Traders would place a trailing stop below the market price for a “long” position and above the current market price for a “short” position. In other words, when you are buying vs selling a stock. The price is tracked in one direction only, and once it is triggered, it will not move in the opposite direction. Trailing stops are more flexible than fixed stop loss orders and do not need to be reactivated.
Stop Loss vs Limit Orders
Stop limit orders are another type of stop loss order. Like the latter, the giveaway is in the name: there is a “limit” on the price they will be triggered. When a stop loss order is activated, the order is to sell at the current market price. One disadvantageous of stop loss orders is that, should there be no buyer to go long on your shares at the market price, you may end up with a lower one (a phenomenon known as “slippage”).

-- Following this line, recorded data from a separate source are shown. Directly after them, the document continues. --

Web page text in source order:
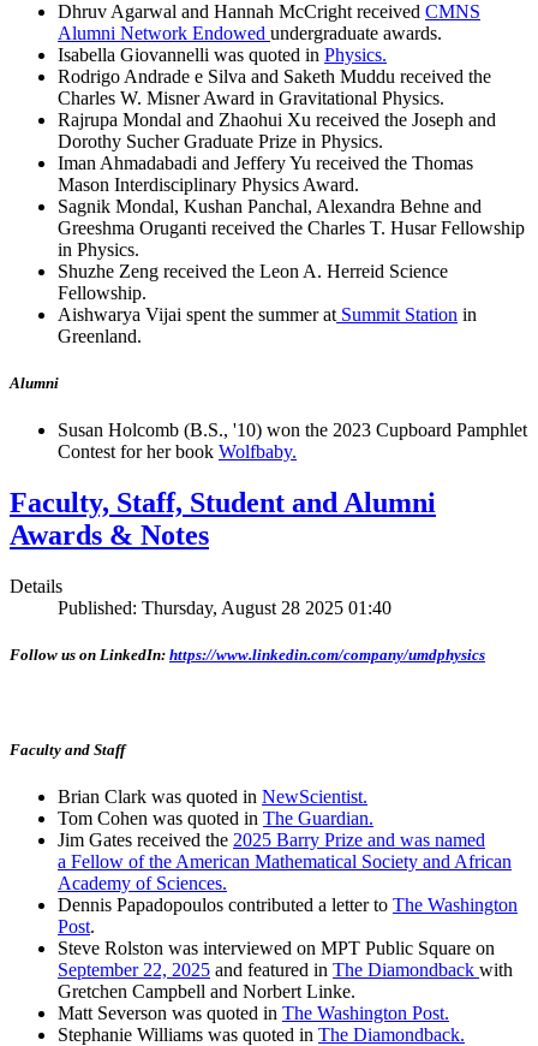
Dhruv Agarwal and Hannah McCright received CMNS
Alumni Network Endowed undergraduate awards.
Isabella Giovannelli was quoted in Physics.
Rodrigo Andrade e Silva and Saketh Muddu received the
Charles W. Misner Award in Gravitational Physics.
Rajrupa Mondal and Zhaohui Xu received the Joseph and
Dorothy Sucher Graduate Prize in Physics.
Iman Ahmadabadi and Jeffery Yu received the Thomas
Mason Interdisciplinary Physics Award.
Sagnik Mondal, Kushan Panchal, Alexandra Behne and
Greeshma Oruganti received the Charles T. Husar Fellowship
in Physics.
Shuzhe Zeng received the Leon A. Herreid Science
Fellowship.
Aishwarya Vijai spent the summer at Summit Station in
Greenland.
Alumni
Susan Holcomb (B.S., '10) won the 2023 Cupboard Pamphlet
Contest for her book Wolfbaby.
Faculty, Staff, Student and Alumni
Awards & Notes
Details
Published: Thursday, August 28 2025 01:40
Follow us on LinkedIn: https://www.linkedin.com/company/umdphysics
Faculty and Staff
Brian Clark was quoted in NewScientist.
Tom Cohen was quoted in The Guardian.
Jim Gates received the 2025 Barry Prize and was named
a Fellow of the American Mathematical Society and African
Academy of Sciences.
Dennis Papadopoulos contributed a letter to The Washington
Post.
Steve Rolston was interviewed on MPT Public Square on
September 22, 2025 and featured in The Diamondback with
Gretchen Campbell and Norbert Linke.
Matt Severson was quoted in The Washington Post.
Stephanie Williams was quoted in The Diamondback.
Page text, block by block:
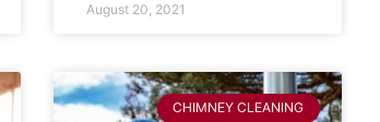
August 20, 2021
CHIMNEY CLEANING

However, unlike stop loss orders which will sell at any market price, stop limit orders prompt a sale at the “limit” price (or higher). There are pros and cons to any exit strategy. One drawback of stop limit orders is that the sale is not guaranteed, while a limit price is guaranteed. In a market where prices are moving fast (and against you), the limit order will not get you out of the position in good time.
Stop Loss Strategy Options
Traders will generally designate stop loss orders (be they stop loss alone, limit orders, or stop trailing orders) when they set up their trades. Like any other type of order, you simply choose to “buy” or “sell”, and should the ticket revert to a “market order,” you would change it to “stop”.

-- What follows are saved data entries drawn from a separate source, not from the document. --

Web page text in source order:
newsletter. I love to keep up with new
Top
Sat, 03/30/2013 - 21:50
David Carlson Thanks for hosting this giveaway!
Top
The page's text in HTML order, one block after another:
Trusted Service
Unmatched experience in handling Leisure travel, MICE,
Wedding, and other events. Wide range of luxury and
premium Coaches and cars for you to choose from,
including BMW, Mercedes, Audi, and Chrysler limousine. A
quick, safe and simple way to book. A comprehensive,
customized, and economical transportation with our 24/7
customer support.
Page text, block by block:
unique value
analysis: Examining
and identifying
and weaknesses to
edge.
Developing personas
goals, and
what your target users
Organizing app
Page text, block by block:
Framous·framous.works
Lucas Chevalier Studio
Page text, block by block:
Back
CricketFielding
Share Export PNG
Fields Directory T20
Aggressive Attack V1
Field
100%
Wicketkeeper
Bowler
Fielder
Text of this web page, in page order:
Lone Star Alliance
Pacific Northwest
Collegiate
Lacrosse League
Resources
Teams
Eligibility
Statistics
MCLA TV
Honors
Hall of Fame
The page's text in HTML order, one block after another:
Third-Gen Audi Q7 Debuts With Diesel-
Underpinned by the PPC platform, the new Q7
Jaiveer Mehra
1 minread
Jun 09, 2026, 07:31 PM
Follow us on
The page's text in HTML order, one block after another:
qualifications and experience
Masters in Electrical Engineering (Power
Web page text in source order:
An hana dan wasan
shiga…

Your options to place stop loss orders will vary broker by broker. Most platforms will present a stop loss order option when you place your trade. You can edit this order later.
The risk-return tools at your disposal are one of many parameters when choosing your broker. For example, here at TradeOr, we like to ensure our clients have every trading technique at their disposal. Techniques like “stop-loss” and limit orders are one way to reduce loss alongside locking in your profits. These orders should be complemented by
technical analysis tools such as charting software, timely market updates, and a reliable customer support team. You will find these and more at TradeOr.
What is of utmost importance is where you place your stop loss orders. The right place will depend on many factors and should be determined through trial and testing. Stop loss orders are an integral element of your overall trading strategy. What works for you may not be suitable for another trader, as the levels of risk you are willing to assume may differ. Choose a trading plan which sets out how you will execute profitable trades and think of your stop loss orders as a type of free insurance plan within them.
- What Is A Stop Loss?
A stop loss order is a tool traders use to ensure they exit a position without excessive losses. There are three types: stop loss orders, stop limit orders, and trailing stop loss orders.
- Is Stock Trading Profitable?
While no investment or trading strategy is guaranteed of sure-fire success, many traders bear testament to the profitability of the stock market. The average return of the stock market is 10% per year. The appeal of stock trading – flexible hours, high return rates – requires a dedicated mindset and clear trading plan.
- How To Set Up A Stop Loss?
You set up a stop loss at the same time that you place your order. You choose to set a fixed price below which you would sell at market price (stop loss order). You also have the option of placing a trailing stop loss order, whereby the loss avoided or profits protected would be relative through a percentage of the price.